Source data
□ □ □

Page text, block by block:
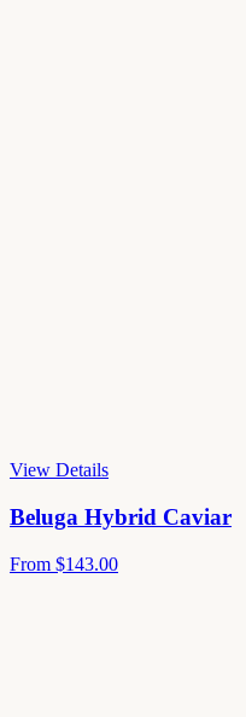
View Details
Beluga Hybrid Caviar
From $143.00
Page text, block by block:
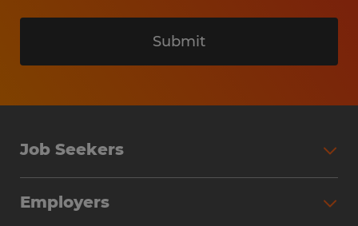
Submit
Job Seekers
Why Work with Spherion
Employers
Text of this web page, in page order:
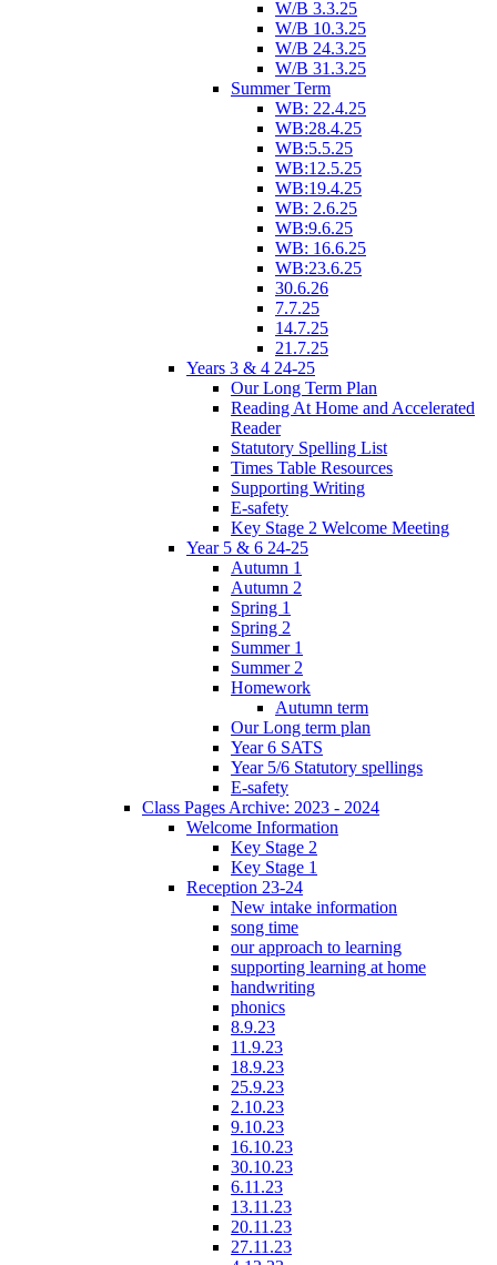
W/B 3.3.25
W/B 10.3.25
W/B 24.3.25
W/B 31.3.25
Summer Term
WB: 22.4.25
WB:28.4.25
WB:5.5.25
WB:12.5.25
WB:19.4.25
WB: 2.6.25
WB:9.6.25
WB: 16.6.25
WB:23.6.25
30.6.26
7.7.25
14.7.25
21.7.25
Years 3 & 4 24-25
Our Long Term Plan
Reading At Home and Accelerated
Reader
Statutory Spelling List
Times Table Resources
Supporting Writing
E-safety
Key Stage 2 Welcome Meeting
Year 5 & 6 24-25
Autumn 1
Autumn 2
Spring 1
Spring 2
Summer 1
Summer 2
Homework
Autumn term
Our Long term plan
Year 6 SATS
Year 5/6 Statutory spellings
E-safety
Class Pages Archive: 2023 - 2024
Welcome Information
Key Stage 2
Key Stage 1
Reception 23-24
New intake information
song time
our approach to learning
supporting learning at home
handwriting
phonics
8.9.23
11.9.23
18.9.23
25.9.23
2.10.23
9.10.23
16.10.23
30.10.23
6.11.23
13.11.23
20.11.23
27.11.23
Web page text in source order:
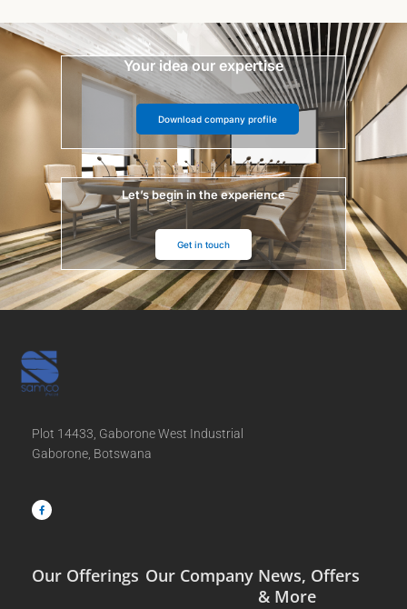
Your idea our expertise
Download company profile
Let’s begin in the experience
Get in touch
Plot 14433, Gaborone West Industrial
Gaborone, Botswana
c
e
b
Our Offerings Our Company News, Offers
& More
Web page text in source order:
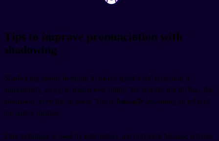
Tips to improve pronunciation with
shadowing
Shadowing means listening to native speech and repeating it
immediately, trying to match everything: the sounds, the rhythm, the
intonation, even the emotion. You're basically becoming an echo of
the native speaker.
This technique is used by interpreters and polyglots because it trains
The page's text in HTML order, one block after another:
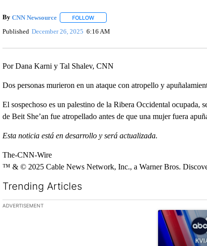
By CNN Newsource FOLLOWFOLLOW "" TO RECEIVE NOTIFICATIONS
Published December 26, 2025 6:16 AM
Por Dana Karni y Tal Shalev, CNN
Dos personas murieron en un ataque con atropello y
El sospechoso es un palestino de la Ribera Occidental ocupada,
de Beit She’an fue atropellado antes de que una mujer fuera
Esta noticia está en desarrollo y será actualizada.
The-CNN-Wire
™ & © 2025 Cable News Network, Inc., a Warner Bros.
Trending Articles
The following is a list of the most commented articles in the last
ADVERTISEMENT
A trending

□ □ □

▶ DESCRIPTION OF THE TASK
Write the records out exactly, dropping every image.

▶ WRITTEN RESPONSE
Page text, block by block:
View Details
Beluga Hybrid Caviar
From $143.00
Page text, block by block:
Submit
Job Seekers
Why Work with Spherion
Employers
Text of this web page, in page order:
W/B 3.3.25
W/B 10.3.25
W/B 24.3.25
W/B 31.3.25
Summer Term
WB: 22.4.25
WB:28.4.25
WB:5.5.25
WB:12.5.25
WB:19.4.25
WB: 2.6.25
WB:9.6.25
WB: 16.6.25
WB:23.6.25
30.6.26
7.7.25
14.7.25
21.7.25
Years 3 & 4 24-25
Our Long Term Plan
Reading At Home and Accelerated
Reader
Statutory Spelling List
Times Table Resources
Supporting Writing
E-safety
Key Stage 2 Welcome Meeting
Year 5 & 6 24-25
Autumn 1
Autumn 2
Spring 1
Spring 2
Summer 1
Summer 2
Homework
Autumn term
Our Long term plan
Year 6 SATS
Year 5/6 Statutory spellings
E-safety
Class Pages Archive: 2023 - 2024
Welcome Information
Key Stage 2
Key Stage 1
Reception 23-24
New intake information
song time
our approach to learning
supporting learning at home
handwriting
phonics
8.9.23
11.9.23
18.9.23
25.9.23
2.10.23
9.10.23
16.10.23
30.10.23
6.11.23
13.11.23
20.11.23
27.11.23
Web page text in source order:
Your idea our expertise
Download company profile
Let’s begin in the experience
Get in touch
Plot 14433, Gaborone West Industrial
Gaborone, Botswana
c
e
b
Our Offerings Our Company News, Offers
& More
Web page text in source order:
Tips to improve pronunciation with
shadowing
Shadowing means listening to native speech and repeating it
immediately, trying to match everything: the sounds, the rhythm, the
intonation, even the emotion. You're basically becoming an echo of
the native speaker.
This technique is used by interpreters and polyglots because it trains
The page's text in HTML order, one block after another:
By CNN Newsource FOLLOWFOLLOW "" TO RECEIVE NOTIFICATIONS
Published December 26, 2025 6:16 AM
Por Dana Karni y Tal Shalev, CNN
Dos personas murieron en un ataque con atropello y
El sospechoso es un palestino de la Ribera Occidental ocupada,
de Beit She’an fue atropellado antes de que una mujer fuera
Esta noticia está en desarrollo y será actualizada.
The-CNN-Wire
™ & © 2025 Cable News Network, Inc., a Warner Bros.
Trending Articles
The following is a list of the most commented articles in the last
ADVERTISEMENT
A trending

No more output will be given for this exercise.